● PROBLEM DESCRIPTION:
Take the listing from its first line through the line that contains "your Android or iPhone." and please retype those lines exactly, leaving out the pictures.

● PROVIDED DATA:
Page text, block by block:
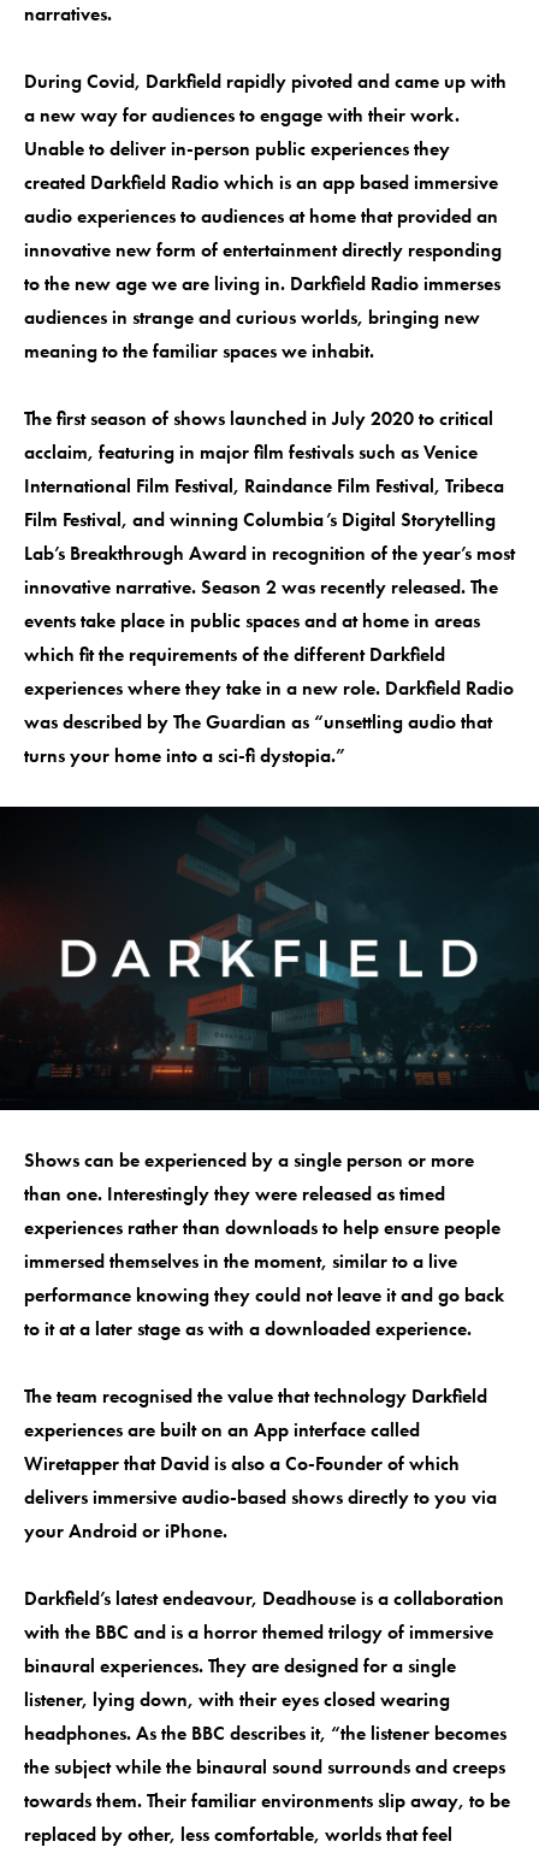
narratives.
During Covid, Darkfield rapidly pivoted and came up with
a new way for audiences to engage with their work.
Unable to deliver in-person public experiences they
created Darkfield Radio which is an app based immersive
audio experiences to audiences at home that provided an
innovative new form of entertainment directly responding
to the new age we are living in. Darkfield Radio immerses
audiences in strange and curious worlds, bringing new
meaning to the familiar spaces we inhabit.
The first season of shows launched in July 2020 to critical
acclaim, featuring in major film festivals such as Venice
International Film Festival, Raindance Film Festival, Tribeca
Film Festival, and winning Columbia’s Digital Storytelling
Lab’s Breakthrough Award in recognition of the year’s most
innovative narrative. Season 2 was recently released. The
events take place in public spaces and at home in areas
which fit the requirements of the different Darkfield
experiences where they take in a new role. Darkfield Radio
was described by The Guardian as “unsettling audio that
turns your home into a sci-fi dystopia.”
Shows can be experienced by a single person or more
than one. Interestingly they were released as timed
experiences rather than downloads to help ensure people
immersed themselves in the moment, similar to a live
performance knowing they could not leave it and go back
to it at a later stage as with a downloaded experience.
The team recognised the value that technology Darkfield
experiences are built on an App interface called
Wiretapper that David is also a Co-Founder of which
delivers immersive audio-based shows directly to you via
your Android or iPhone.
Darkfield’s latest endeavour, Deadhouse is a collaboration
with the BBC and is a horror themed trilogy of immersive
binaural experiences. They are designed for a single
listener, lying down, with their eyes closed wearing
headphones. As the BBC describes it, “the listener becomes
the subject while the binaural sound surrounds and creeps
towards them. Their familiar environments slip away, to be
replaced by other, less comfortable, worlds that feel
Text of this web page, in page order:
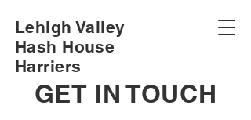
Lehigh Valley
Hash House
Harriers
GET IN TOUCH
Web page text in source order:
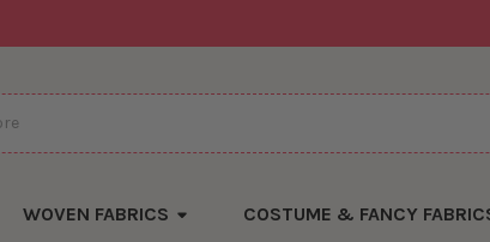
WOVEN FABRICS COSTUME & FANCY
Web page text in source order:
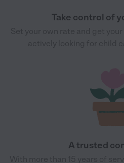
Take control of
A trusted
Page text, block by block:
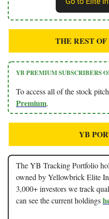
THE REST
YB PREMIUM SUBSCRIBERS
To access all of the stock
Premium.
YB
The YB Tracking Portfolio
owned by Yellowbrick Elite
3,000+ investors we track
can see the current holdings
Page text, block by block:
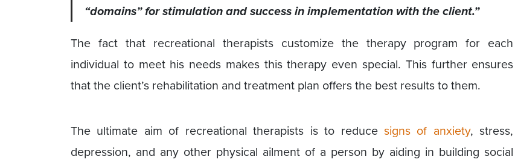
“domains” for stimulation and success in implementation with the client.”
The fact that recreational therapists customize the therapy program for each
individual to meet his needs makes this therapy even special. This further ensures
that the client’s rehabilitation and treatment plan offers the best results to them.
The ultimate aim of recreational therapists is to reduce signs of anxiety, stress,
depression, and any other physical ailment of a person by aiding in building social
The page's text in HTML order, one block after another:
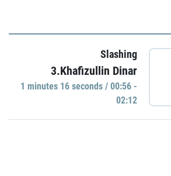
Slashing
3.Khafizullin Dinar
1 minutes 16 seconds / 00:56 -
02:12
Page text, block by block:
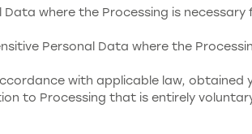
Data where the Processing is
Personal Data where the
with applicable law,
to Processing that is entirely
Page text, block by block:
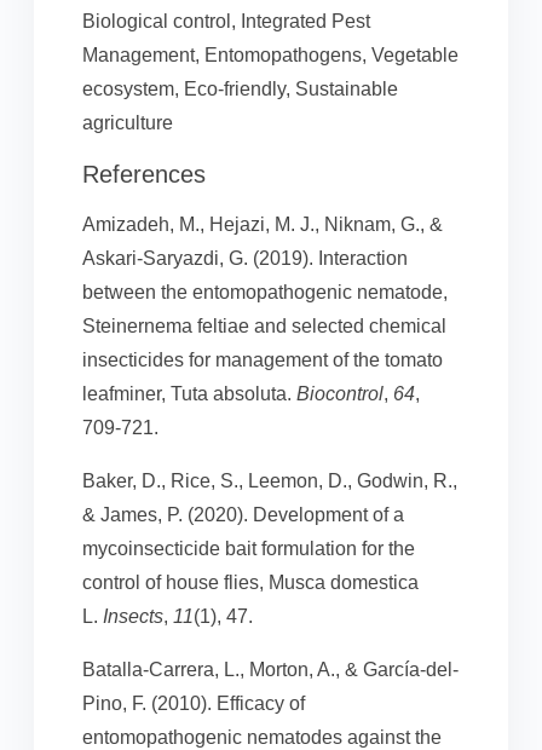
Biological control, Integrated Pest
Management, Entomopathogens, Vegetable
ecosystem, Eco-friendly, Sustainable
agriculture
References
Amizadeh, M., Hejazi, M. J., Niknam, G., &
Askari-Saryazdi, G. (2019). Interaction
between the entomopathogenic nematode,
Steinernema feltiae and selected chemical
insecticides for management of the tomato
leafminer, Tuta absoluta. Biocontrol, 64,
709-721.
Baker, D., Rice, S., Leemon, D., Godwin, R.,
& James, P. (2020). Development of a
mycoinsecticide bait formulation for the
control of house flies, Musca domestica
L. Insects, 11(1), 47.
Batalla-Carrera, L., Morton, A., & García-del-
Pino, F. (2010). Efficacy of
entomopathogenic nematodes against the
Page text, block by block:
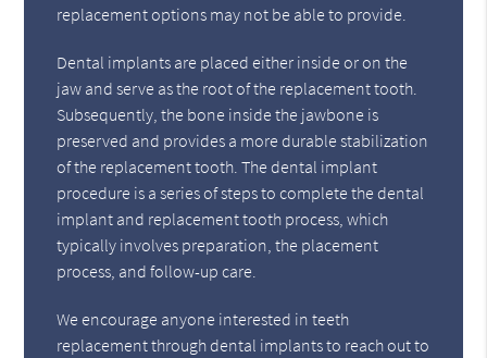
replacement options may not be able to provide.
Dental implants are placed either inside or on the
jaw and serve as the root of the replacement tooth.
Subsequently, the bone inside the jawbone is
preserved and provides a more durable stabilization
of the replacement tooth. The dental implant
procedure is a series of steps to complete the dental
implant and replacement tooth process, which
typically involves preparation, the placement
process, and follow-up care.
We encourage anyone interested in teeth
replacement through dental implants to reach out to
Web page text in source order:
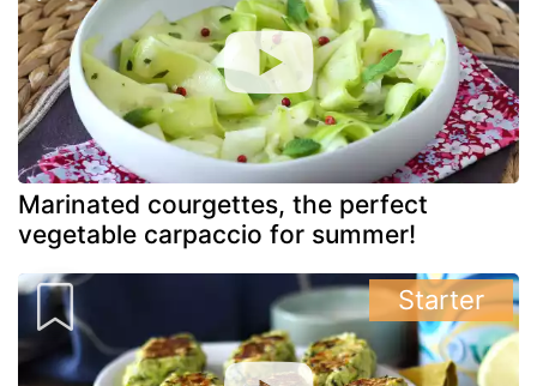
Marinated courgettes, the perfect
vegetable carpaccio for summer!
Starter
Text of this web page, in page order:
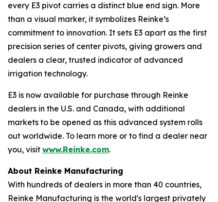
every E3 pivot carries a distinct blue end sign. More
than a visual marker, it symbolizes Reinke’s
commitment to innovation. It sets E3 apart as the first
precision series of center pivots, giving growers and
dealers a clear, trusted indicator of advanced
irrigation technology.
E3 is now available for purchase through Reinke
dealers in the U.S. and Canada, with additional
markets to be opened as this advanced system rolls
out worldwide. To learn more or to find a dealer near
you, visit www.Reinke.com.
About Reinke Manufacturing
With hundreds of dealers in more than 40 countries,
Reinke Manufacturing is the world's largest privately
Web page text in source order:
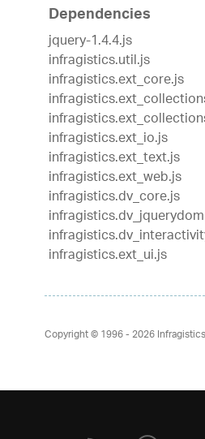
Dependencies
jquery-1.4.4.js
infragistics.util.js
infragistics.ext_core.js
infragistics.ext_io.js
infragistics.ext_text.js
infragistics.ext_web.js
infragistics.dv_core.js
infragistics.ext_ui.js
Copyright © 1996 - 2026
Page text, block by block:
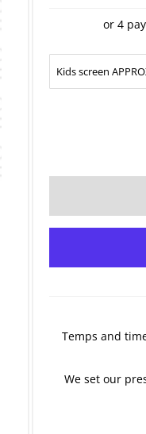
or 4
Temps and
We set our
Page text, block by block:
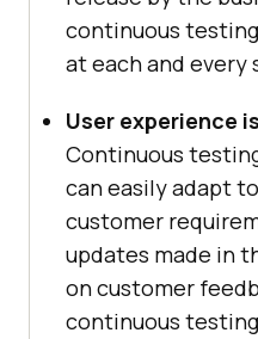
continuous
at each and every
User experience
Continuous
can easily adapt
customer
updates made in
on customer
continuous
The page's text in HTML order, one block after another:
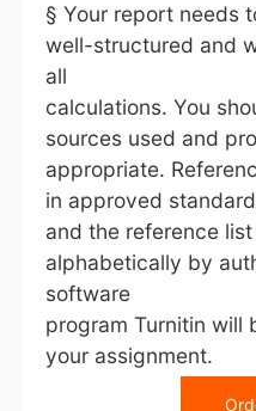
§ Your report needs
well-structured and
all
calculations. You
sources used and
appropriate.
in approved
and the reference
alphabetically by
software
program Turnitin will
your assignment.

● OUTPUT FOR THIS TASK:
Page text, block by block:
narratives.
During Covid, Darkfield rapidly pivoted and came up with
a new way for audiences to engage with their work.
Unable to deliver in-person public experiences they
created Darkfield Radio which is an app based immersive
audio experiences to audiences at home that provided an
innovative new form of entertainment directly responding
to the new age we are living in. Darkfield Radio immerses
audiences in strange and curious worlds, bringing new
meaning to the familiar spaces we inhabit.
The first season of shows launched in July 2020 to critical
acclaim, featuring in major film festivals such as Venice
International Film Festival, Raindance Film Festival, Tribeca
Film Festival, and winning Columbia’s Digital Storytelling
Lab’s Breakthrough Award in recognition of the year’s most
innovative narrative. Season 2 was recently released. The
events take place in public spaces and at home in areas
which fit the requirements of the different Darkfield
experiences where they take in a new role. Darkfield Radio
was described by The Guardian as “unsettling audio that
turns your home into a sci-fi dystopia.”
Shows can be experienced by a single person or more
than one. Interestingly they were released as timed
experiences rather than downloads to help ensure people
immersed themselves in the moment, similar to a live
performance knowing they could not leave it and go back
to it at a later stage as with a downloaded experience.
The team recognised the value that technology Darkfield
experiences are built on an App interface called
Wiretapper that David is also a Co-Founder of which
delivers immersive audio-based shows directly to you via
your Android or iPhone.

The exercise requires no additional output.